• WHAT IS EXPECTED
Which lines in the records below include the word "client"? Report each of them in full.

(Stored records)
- - -

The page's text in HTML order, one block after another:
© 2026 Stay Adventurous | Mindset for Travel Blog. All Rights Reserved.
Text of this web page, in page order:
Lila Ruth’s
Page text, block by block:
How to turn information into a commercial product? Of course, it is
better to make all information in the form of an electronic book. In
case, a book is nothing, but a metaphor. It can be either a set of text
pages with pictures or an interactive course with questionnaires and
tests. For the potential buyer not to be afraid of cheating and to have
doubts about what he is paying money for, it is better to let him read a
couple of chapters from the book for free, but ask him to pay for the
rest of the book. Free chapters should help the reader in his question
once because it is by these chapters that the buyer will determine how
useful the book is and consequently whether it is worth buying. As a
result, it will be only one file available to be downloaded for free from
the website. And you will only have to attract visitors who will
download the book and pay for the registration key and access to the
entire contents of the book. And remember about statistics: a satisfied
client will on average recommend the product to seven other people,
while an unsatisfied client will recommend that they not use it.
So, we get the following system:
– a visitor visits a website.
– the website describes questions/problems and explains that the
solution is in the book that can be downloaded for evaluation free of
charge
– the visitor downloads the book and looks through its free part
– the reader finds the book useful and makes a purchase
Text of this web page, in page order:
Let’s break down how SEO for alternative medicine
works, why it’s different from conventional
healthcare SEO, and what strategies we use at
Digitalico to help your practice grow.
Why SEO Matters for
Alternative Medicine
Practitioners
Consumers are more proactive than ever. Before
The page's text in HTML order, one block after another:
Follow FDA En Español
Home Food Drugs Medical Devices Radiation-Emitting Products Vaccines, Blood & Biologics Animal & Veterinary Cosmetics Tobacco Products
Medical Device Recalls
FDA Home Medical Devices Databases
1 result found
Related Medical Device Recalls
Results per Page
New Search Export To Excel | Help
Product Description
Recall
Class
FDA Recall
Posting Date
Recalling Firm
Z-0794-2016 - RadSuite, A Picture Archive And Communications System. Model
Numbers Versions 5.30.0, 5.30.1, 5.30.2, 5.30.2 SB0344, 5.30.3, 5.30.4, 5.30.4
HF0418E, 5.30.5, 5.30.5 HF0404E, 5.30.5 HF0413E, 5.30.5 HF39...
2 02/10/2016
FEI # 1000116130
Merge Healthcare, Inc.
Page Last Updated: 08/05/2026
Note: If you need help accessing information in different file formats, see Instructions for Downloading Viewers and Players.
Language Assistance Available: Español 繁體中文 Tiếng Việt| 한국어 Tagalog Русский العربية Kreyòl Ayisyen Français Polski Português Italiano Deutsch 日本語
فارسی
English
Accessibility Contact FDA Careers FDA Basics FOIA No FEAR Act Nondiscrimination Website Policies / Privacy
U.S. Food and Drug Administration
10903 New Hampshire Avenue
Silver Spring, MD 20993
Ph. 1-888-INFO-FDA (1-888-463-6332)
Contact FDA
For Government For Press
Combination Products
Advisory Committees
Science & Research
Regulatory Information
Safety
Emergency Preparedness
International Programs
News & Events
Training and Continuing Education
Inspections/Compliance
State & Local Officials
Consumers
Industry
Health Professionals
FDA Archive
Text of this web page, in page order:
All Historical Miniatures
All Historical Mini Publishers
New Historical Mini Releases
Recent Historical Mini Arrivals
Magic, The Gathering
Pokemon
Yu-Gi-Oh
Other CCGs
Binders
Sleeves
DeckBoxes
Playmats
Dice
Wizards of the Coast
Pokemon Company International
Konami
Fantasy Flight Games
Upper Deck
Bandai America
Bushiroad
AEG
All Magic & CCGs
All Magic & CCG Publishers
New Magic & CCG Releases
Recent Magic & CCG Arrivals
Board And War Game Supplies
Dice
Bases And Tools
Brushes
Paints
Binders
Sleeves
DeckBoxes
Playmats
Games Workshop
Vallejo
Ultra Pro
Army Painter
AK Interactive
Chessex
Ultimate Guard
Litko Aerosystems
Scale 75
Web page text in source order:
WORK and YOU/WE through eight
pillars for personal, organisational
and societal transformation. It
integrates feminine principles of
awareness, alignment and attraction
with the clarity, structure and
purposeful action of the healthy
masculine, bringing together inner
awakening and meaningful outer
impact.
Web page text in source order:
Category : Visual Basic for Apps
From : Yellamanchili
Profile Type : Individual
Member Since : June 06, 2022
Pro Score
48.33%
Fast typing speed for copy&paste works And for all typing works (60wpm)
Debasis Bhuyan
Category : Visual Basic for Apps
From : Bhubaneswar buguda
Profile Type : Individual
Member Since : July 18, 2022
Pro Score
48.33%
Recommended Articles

- - -

• ANSWER SECTION
client will on average recommend the product to seven other people,
while an unsatisfied client will recommend that they not use it.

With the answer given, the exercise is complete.